Pi is a number, not an equation. Aligning a structure up with the stars isn't terribly impressive, either, given the timeframes we're looking at. That's just a question of planning.
Title: Re: Atheism
Post by: Azala on February 06, 2008, 01:40:44 am
Fine, then. The "number" pi. That still doen't make any difference to the MEANING of my post. The main point is that Egypt's pyramids give us insight to their past, and are a great architechtual achievement.
Title: Re: Atheism
Post by: Burning Zeppelin on February 06, 2008, 03:40:10 am
There's still no confirmation. The slave thing's just a theory.

And the pyramids are more than just "piles of stones". They have vast underground chambers within them. That's where the dead kings and all of their important belongings were buried. Not to mention all the hieroglyphics that give insight to Egyptian culture. You can't call that a "pile of stones".
Fine fine, I was being a bit unfair. But the underground chambers weren't too exhilirating either - nothing there :P. But anyway, the only two good pyramids are the pyramids of Kufu and Kafre.
Title: Re: Atheism
Post by: MsBlack on February 06, 2008, 03:42:16 am
N.B.: I started composing this before Burning Zeppelin replied.
Well that's not what you orginally said. What you said was:
Quote
Now, now. You can't say religion is completely worthless.

I mean, after all, think of the wonders of civilization. Would the mysterious pyramids be built if religion didn't exist? I don't think so. And yet science has yet to discover how they were built. Religion has been a motivational aspect of many cultures.

No mention of insight into their past, hm?

Quote
There's still no confirmation. The slave thing's just a theory.

So is gravity. Do you deny gravity?
~
If I recall correctly my mathematics teacher explaining why we needed to learn about pi and friends, it is used all the time in architecture and manufacturing. And Radical Dreamer already covered the stars argument.
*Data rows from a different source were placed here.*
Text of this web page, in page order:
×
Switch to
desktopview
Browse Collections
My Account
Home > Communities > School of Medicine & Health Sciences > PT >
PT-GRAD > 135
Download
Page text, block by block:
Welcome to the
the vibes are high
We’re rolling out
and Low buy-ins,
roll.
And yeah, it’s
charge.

It's not that we couldn't build the pyramids, just that we don't.
Title: Re: Atheism
Post by: Burning Zeppelin on February 06, 2008, 04:42:45 am
Lulz at argument about the innocent topic of pyramids. By the way, I think it is 99% accepted that slaves built the pyramids. How the slaves built the pyramids is another story all together, but it's most likely that they used ramps, and brought the stones from another city to Giza during the flooding season (6 months farming, 6 months pyramiding)
Title: Re: Atheism
Post by: Thought on February 06, 2008, 10:51:13 am
It's not that we couldn't build the pyramids, just that we don't.
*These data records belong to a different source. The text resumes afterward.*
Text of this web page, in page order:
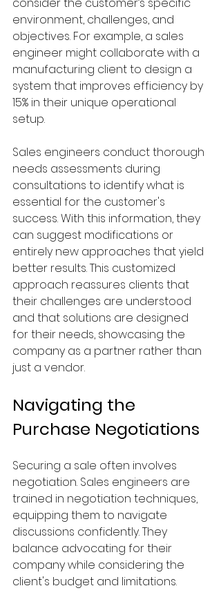
environment, challenges, and
objectives. For example, a sales
engineer might collaborate with a
manufacturing client to design a
system that improves efficiency by
15% in their unique operational
setup.
Sales engineers conduct thorough
needs assessments during
consultations to identify what is
essential for the customer's
success. With this information, they
can suggest modifications or
entirely new approaches that yield
better results. This customized
approach reassures clients that
their challenges are understood
and that solutions are designed
for their needs, showcasing the
company as a partner rather than
just a vendor.
Navigating the
Purchase Negotiations
Securing a sale often involves
negotiation. Sales engineers are
trained in negotiation techniques,
equipping them to navigate
discussions confidently. They
balance advocating for their
company while considering the
client's budget and limitations.
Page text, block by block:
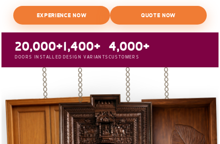
EXPERIENCE NOW QUOTE NOW
20,000+
DOORS INSTALLED
1,400+
DESIGN VARIANTS
4,000+
CUSTOMERS

Actually... "we" have built pyramids: The Luxor (http://en.wikipedia.org/wiki/Luxor_Hotel) is just one example. We just generally have technology that allows us to build things more efficiently, so we don't waste time on pyramids.

It isn't that the pyramids aren't wonderful or impressive structures; just they aren't the best example. It’s the John Rhys-Davies of world wonders.
Title: Re: Atheism
Post by: MsBlack on February 06, 2008, 04:59:34 pm
By "pyramid" I meant along the lines of gratuitously colossal tombs similar in many ways to those in question.
Title: Re: Atheism
Post by: Daniel Krispin on February 06, 2008, 08:43:47 pm
And I'd like to point out that the repetition that 'slaves built the pyramids' being fact or viable theory is actually wrong. One thing we do know is that it likely wasn't slaves. It was the populace who were fed and clothed etc. It was teh citizens of Egypt themselves that built it, and as such, while it was brute human labour (one recent theory I heard had them just pull the stones straight up the sides), it was not technically 'slaves.'
Title: Re: Atheism
Post by: Burning Zeppelin on February 07, 2008, 02:45:45 am
They were slaves, but the term slave often implies a moral evil. The slaves did not mind, in fact, they were happy they could do it. They were pleasing their God. They could go to heaven! Also, like I said before, when the pyramids were being built, it was impossible to farm, so the Courts of Egypt decided to give them food for sustinence if they built the pyramids.